経済は「数字」よりも「感情」で動いているのかもしれない。
なんだか少しお堅いタイトルになってしまいましたが、面白い話だと思ったので書いてみたいと思います。
世の中には「経済学」という学問があります。
日本の大学にも経済学部がありますし、経済大学というものもあります。つまり経済は、立派な学問として扱われているわけです。
でも、個人的には経済ほど難しい学問はないんじゃないかと思っています。
なぜか。
それは、経済を理解するには「人間」を理解しないといけないからです。
経済指標、チャート、金利、為替、株価、経済理論。
世の中には、いろいろな経済の見方があります。
過去の偉い人たちが、さまざまな理論や法則を作ってきました。
でも実際の経済は、必ずしもその理論通りには動きません。
そこが難しいところであり、同時に面白いところでもあります。
一番わかりやすい例が、株価です。
株価は、企業の業績や将来性だけで決まるわけではありません。そこには、投資家たちの感情が大きく関わっています。
「この会社、やばそうだな」
たとえ本当はそこまで悪くなかったとしても、そういう不安が広がれば株は売られます。そして株価は下がります。
逆に、
「この会社、これから伸びそうだな」
という期待が広がれば、まだ利益が出ていなくても株価が上がることがあります。
つまり株価には、数字だけではなく、人間の期待、不安、恐怖、欲望が反映されているわけです。
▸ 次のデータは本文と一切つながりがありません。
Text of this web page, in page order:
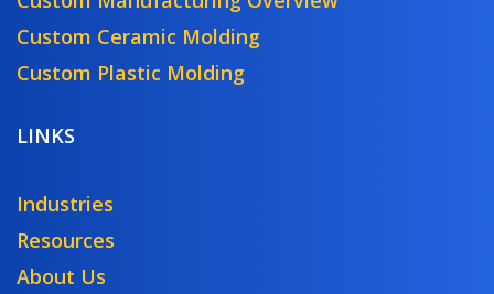
Custom Ceramic Molding
Custom Plastic Molding
LINKS
Industries
Resources
About Us
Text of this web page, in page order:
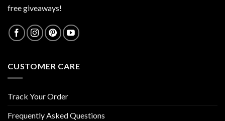
free giveaways!
CUSTOMER CARE
Track Your Order
Frequently Asked Questions
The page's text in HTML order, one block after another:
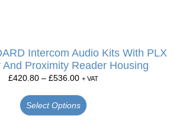
Intercom Audio Kits With PLX
And Proximity Reader Housing
£420.80 – £536.00 + VAT
Select Options

私自身も投資をした経験がありますが、やっぱり感情に振り回されることがありました。
損をしたくない。
これ以上下がったら怖い。
今すぐ売った方がいいんじゃないか。
いわゆる損失回避バイアスですね。
得をする喜びよりも、損をする恐怖の方が大きく感じてしまう。だから、少し下がっただけで焦って売ってしまったり、逆に本当は持っていた方がいい場面で耐えられなかったりします。
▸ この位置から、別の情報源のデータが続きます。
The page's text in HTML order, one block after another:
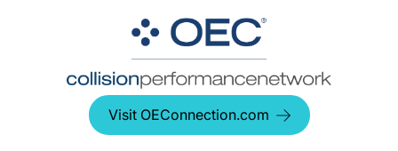
Visit OEConnection.com
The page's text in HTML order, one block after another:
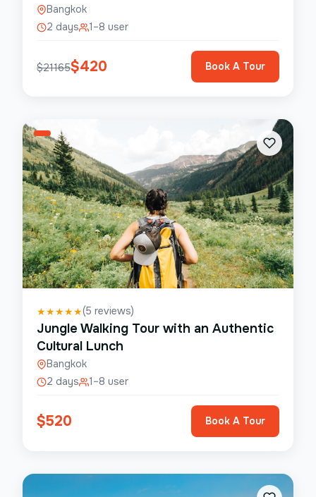
Bangkok
2 days
1–8 user
$21165$420 Book A Tour
★★★★★(5 reviews)
Jungle Walking Tour with an Authentic
Cultural Lunch
Bangkok
2 days
1–8 user
$520 Book A Tour
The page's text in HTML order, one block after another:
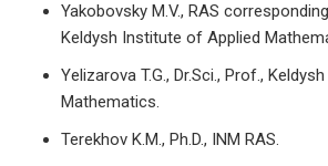
Yakobovsky M.V., RAS
Keldysh Institute of Applied
Yelizarova T.G., Dr.Sci., Prof.,
Mathematics.
Terekhov K.M., Ph.D., INM RAS.
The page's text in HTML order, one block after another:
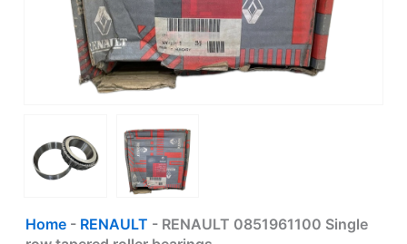
Home- RENAULT - RENAULT 0851961100 Single

これは私だけではなく、多くの人に起こることだと思います。
たとえば今のAI市場もそうです。
AIは大きな成長分野だと言われていますが、もし市場全体に、
「AIブームはもう終わるんじゃないか」
「AI関連企業は過大評価されているんじゃないか」
という不安が広がれば、AI関連株は一気に売られる可能性があります。
それが本当に正しい判断かどうかは、また別の話です。
でも人間が不安になれば、株は売られる。
期待すれば、株は買われる。
そう考えると、経済は数字だけで動いているのではなく、人間の感情によって大きく揺れ動いているのだと思います。
ここで、今の日本の投資ブームについても考えてしまいます。
日本人はもともと「貯金」が好きな国民性だと言われます。
コツコツ働いて、銀行にお金を預ける。
派手に増やすよりも、減らさないことを大事にする。
そういう価値観が、長く根付いていたように思います。
しかし最近は、老後不安や物価上昇もあり、政府も投資を勧めるようになりました。
NISAや確定拠出年金などは、その代表的なものだと思います。
もちろん、投資を学ぶことは大事です。
貯金だけでは資産を守りにくい時代になっているのも事実だと思います。
ただ、少し気になるのは、
「オルカンを買っておけば大丈夫」
「S&P500に積み立てておけば問題ない」
という空気です。
たしかに、これまでの実績を見れば、世界株や米国株は長期的に成長してきました。年率数%のリターンも期待されてきました。
でも、それはあくまで過去の話です。
これからも同じように成長するかどうかは、誰にもわかりません。
だからこそ、投資をするなら、ある程度は経済や世界の動きに関心を持つ必要があると思います。
金利、為替、企業業績、国際情勢。
さらに言えば、歴史や宗教、文化も関係してきます。
なぜなら、人間の感情は、その国の歴史や価値観によっても変わるからです。
ある国では大きな問題になることが、別の国ではそこまで問題視されないこともあります。
ある出来事に対して、なぜその国の人たちは怒るのか。
なぜ不安になるのか。
なぜ熱狂するのか。
その背景には、歴史や宗教、文化、過去の経験があるはずです。
そう考えると、経済を理解するというのは、単に数字を読むことではありません。
人間を読むこと。
社会を読むこと。
歴史を読むこと。
そういう広い視点が必要なのだと思います。
経済は、数字でできているように見えます。
でも実際には、その数字を動かしているのは人間です。
そして人間は、いつも合理的に動くわけではありません。
不安にもなるし、欲も出るし、周りに流されるし、時には熱狂もします。
だから経済は難しい。
でも、だからこそ面白い。
資本主義の中で生きていく以上、「経済」と「感情」を理解することは、かなり大事なことなのかもしれません。